I enjoyed Orr’s collection of short stories very much. Some stories were poignant and several were dark, much darker than I expected. Of course, for me, there’s also the exoticism of Australia. Outdoor pageants for Christmas because it’s summer time. Odd words like kranksies and ute. The wilderness of the outback. Some remnant of British culture with Lindisfarne College.

You can find other reviews on Lisa’s blog, one for the whole collection and one for the main story, Datsunland.

Many thanks to Wakefield Press for sending me an ARC of Datsunland. Sorry it took me so long to write this billet.

PS: Sorry French readers, this is not available in French.

Wait for Signs. Twelve Longmire Stories by Craig Johnson

August 3, 2017 7 comments

Wait for Signs. Twelve Longmire Stories by Craig Johnson (2014) Not really available in French.

Wait for Signs is peculiar collection of short stories by Craig Johnson. They all feature the characters of Johnson’s Walt Longmire series, about a rural sheriff in Wyoming. These stories are snapshots of Longmire’s life as a sheriff but also as a man. My favorite ones are Old Indian Trick, Messenger and Divorce Horse.
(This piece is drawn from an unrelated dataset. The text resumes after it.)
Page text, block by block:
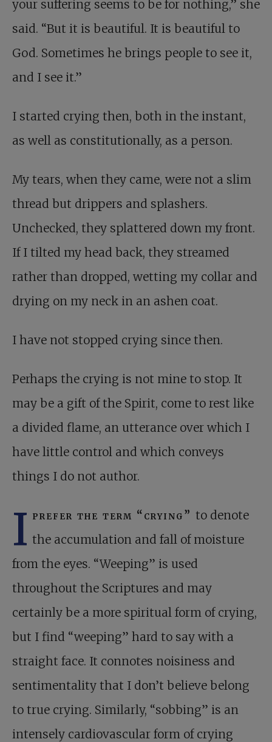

In Old Indian Trick, Longmire is driving his Cheyenne friend Lonnie Little Bird to the hospital for a check-up. On the way, they stop at a restaurant for coffee and arrived just after it’s been robbed. Switching into sheriff mode, Longmire starts investigating the case. At some point, his friend tells him who the culprit is and where he lives. After Travis the thief is under arrest, Longmire asks his friend how he knew and if it was an old Indian trick. Lonnie shrugs and Longmire realizes that Travis is so stupid that he filled in an application form before robbing the restaurant and gave accurate contact information. As Longmire points out if you sat a bag of groceries next to Travis, the groceries would get into Stanford before he would, something that the French translator translated into “si on posait un panier de légumes à côté de Travis, les légumes arriveraient à Stanford avant lui. Please note that in French, a bag of groceries (literally, “un sac de provisions”) becomes un panier de légumes. (A basket of vetegables) It means a lot about French eating habits, I think.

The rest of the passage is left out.